The Southern Junto is a site created to capture that same spirit of improvement, in both self and community.

Through member and guest submitted essays, online meeting sessions, debate forums, and the provision of news and specific events, we hope to provide a civil, structured method of discussing and examining issues.

Today’s highly aggressive methods of discussion, especially on the internet, are not conducive to honest evaluations. They rarely result in any consensus or deeper understanding. In large part because of algorithms that push content and ads we often only hear from sources that spin and cherry pick facts to fit our preconceptions. On internet venues such as comment sections, message boards or social media we frequently just yell slogans and conclusions at one another. We rarely make honest evaluations of issues and rarer still come to agreement.

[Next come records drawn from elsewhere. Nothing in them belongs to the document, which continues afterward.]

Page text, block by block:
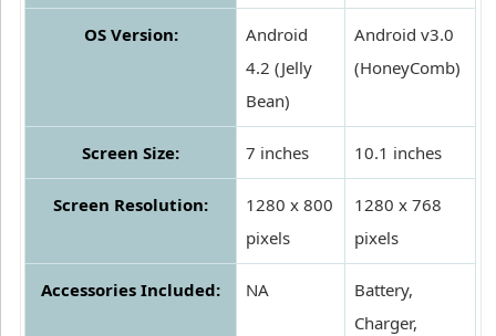
OS Version:
Android
4.2 (Jelly
Bean)
Android v3.0
(HoneyComb)
Screen Size: 7 inches 10.1 inches
Screen Resolution:
1280 x 800
pixels
1280 x 768
pixels
Accessories Included: NA
Battery,
Charger,
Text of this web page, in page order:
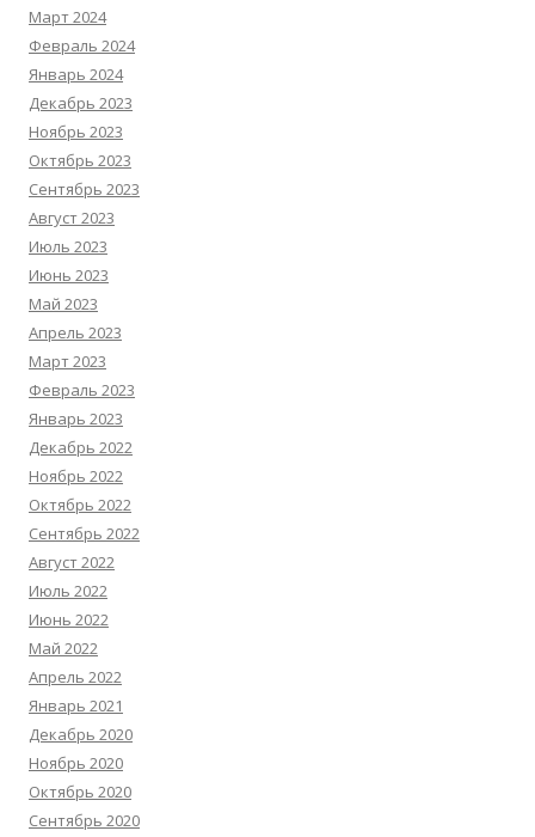
Март 2024
Февраль 2024
Январь 2024
Декабрь 2023
Ноябрь 2023
Октябрь 2023
Сентябрь 2023
Август 2023
Июль 2023
Июнь 2023
Май 2023
Апрель 2023
Март 2023
Февраль 2023
Январь 2023
Декабрь 2022
Ноябрь 2022
Октябрь 2022
Сентябрь 2022
Август 2022
Июль 2022
Июнь 2022
Май 2022
Апрель 2022
Январь 2021
Декабрь 2020
Ноябрь 2020
Октябрь 2020
Сентябрь 2020
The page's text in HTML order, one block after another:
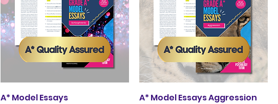
A* Model Essays
A* Model Essays Aggression
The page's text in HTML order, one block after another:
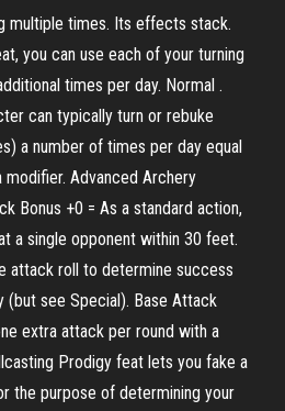
multiple times. Its effects stack.
you can use each of your turning
times per day. Normal .
can typically turn or rebuke
a number of times per day equal
modifier. Advanced Archery
Bonus +0 = As a standard action,
a single opponent within 30 feet.
attack roll to determine success
(but see Special). Base Attack
extra attack per round with a
Prodigy feat lets you fake a
the purpose of determining your
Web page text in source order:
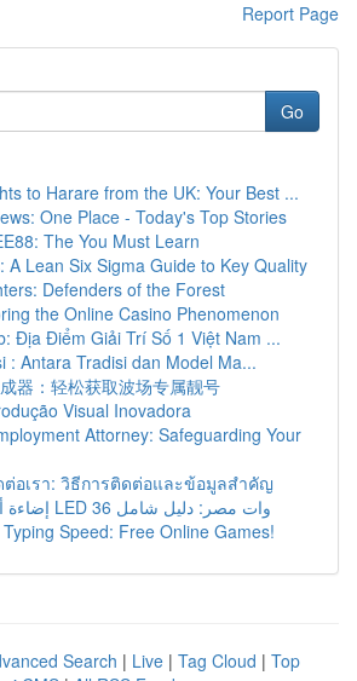
Report Page
Go
to Harare from the UK: Your Best ...
One Place - Today's Top Stories
The You Must Learn
A Lean Six Sigma Guide to Key Quality
Defenders of the Forest
the Online Casino Phenomenon
Địa Điểm Giải Trí Số 1 Việt Nam ...
: Antara Tradisi dan Model Ma...
器：轻松获取波场专属靓号
Visual Inovadora
Attorney: Safeguarding Your
ต่อเรา: วิธีการติดต่อและข้อมูลสำคัญ
إضاءة أرضية دائرية LED 36 وات مصر: دليل شامل
Speed: Free Online Games!
Search | Live | Tag Cloud | Top
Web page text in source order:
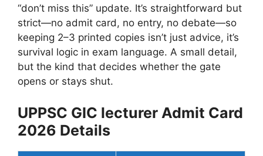
“don’t miss this” update. It’s straightforward but
strict—no admit card, no entry, no debate—so
keeping 2–3 printed copies isn’t just advice, it’s
survival logic in exam language. A small detail,
but the kind that decides whether the gate
opens or stays shut.
UPPSC GIC lecturer Admit Card
2026 Details
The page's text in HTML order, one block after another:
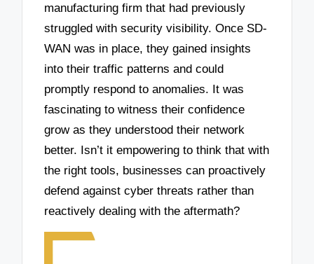
manufacturing firm that had previously
struggled with security visibility. Once SD-
WAN was in place, they gained insights
into their traffic patterns and could
promptly respond to anomalies. It was
fascinating to witness their confidence
grow as they understood their network
better. Isn’t it empowering to think that with
the right tools, businesses can proactively
defend against cyber threats rather than
reactively dealing with the aftermath?
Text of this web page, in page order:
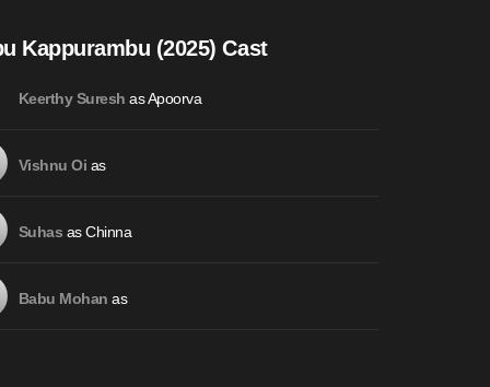
Kappurambu (2025) Cast
Keerthy Suresh as Apoorva
Vishnu Oi as
Suhas as Chinna
Babu Mohan as
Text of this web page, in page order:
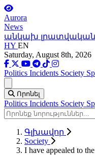
Aurora
News
անկախ լրատվական-
HY EN
Saturday, August 8th, 2026
Politics Incidents Society
Որոնել
Politics Incidents Society
Գլխավոր
Society
I have appealed to
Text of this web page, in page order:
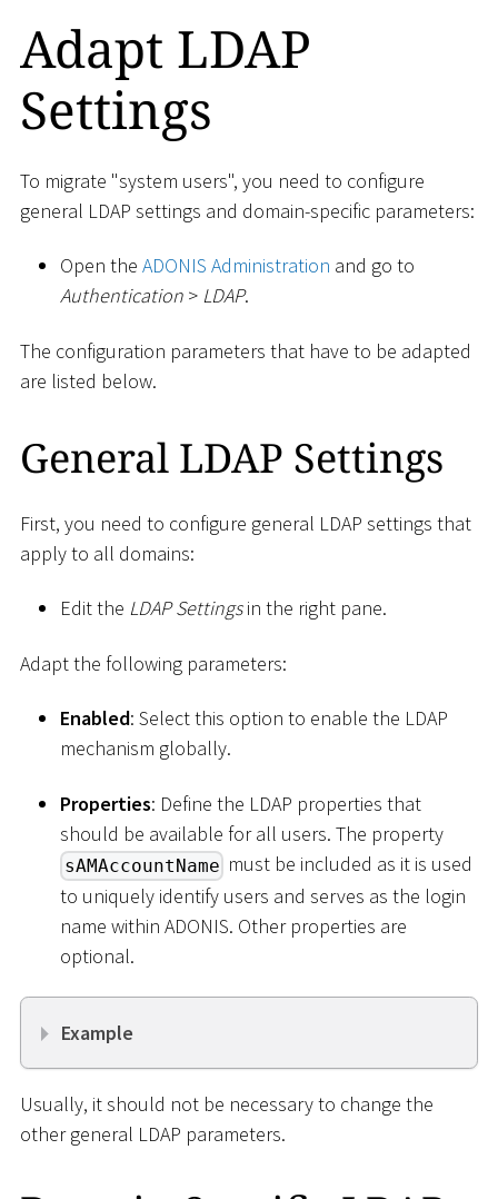
Adapt LDAP
Settings
To migrate "system users", you need to configure
general LDAP settings and domain-specific parameters:
Open the ADONIS Administration and go to
Authentication > LDAP.
The configuration parameters that have to be adapted
are listed below.
General LDAP Settings
First, you need to configure general LDAP settings that
apply to all domains:
Edit the LDAP Settingsin the right pane.
Adapt the following parameters:
Enabled: Select this option to enable the LDAP
mechanism globally.
Properties: Define the LDAP properties that
should be available for all users. The property
sAMAccountName must be included as it is used
to uniquely identify users and serves as the login
name within ADONIS. Other properties are
optional.
Example
Usually, it should not be necessary to change the
other general LDAP parameters.
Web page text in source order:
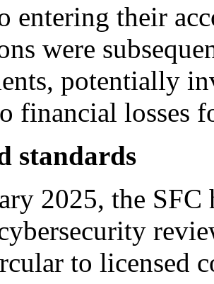
entering their
were
potentially
financial losses
standards
2025, the
to licensed
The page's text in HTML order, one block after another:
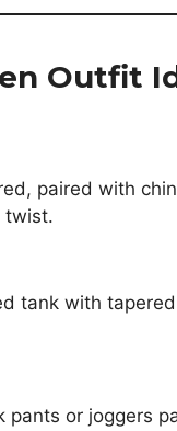
Outfit
paired with
twist.
tank with
pants or joggers

Why imitate the Philadelphia Junto?

The Junto founded by young Benjamin Franklin shaped American life for centuries. The rules they established for discussion discouraged ‘heat’ (that is anger), discouraged ‘positievness’ (that is preconceived certainty) and penalized members for derogatory statements towards one another. The format the Philadelphia Junto used to conduct meetings consisted of 24 questions about issues, local success stories they had encountered, local cautionary tales, whether they knew anyone new in the community that deserved help, injustices towards any members or the public that other members could help address, good stories, health remedies and regimens and whether any had heard any attack on the reputations of any members that could be addressed and perhaps set right.

Additionally at every weekly meeting, members were encouraged to submit and essay on any topic they felt was of importance and that other members could discuss. The clever combination of common sense rules and weekly questions to guide members in looking for important events and topics kept the meetings civil yet absolutely current.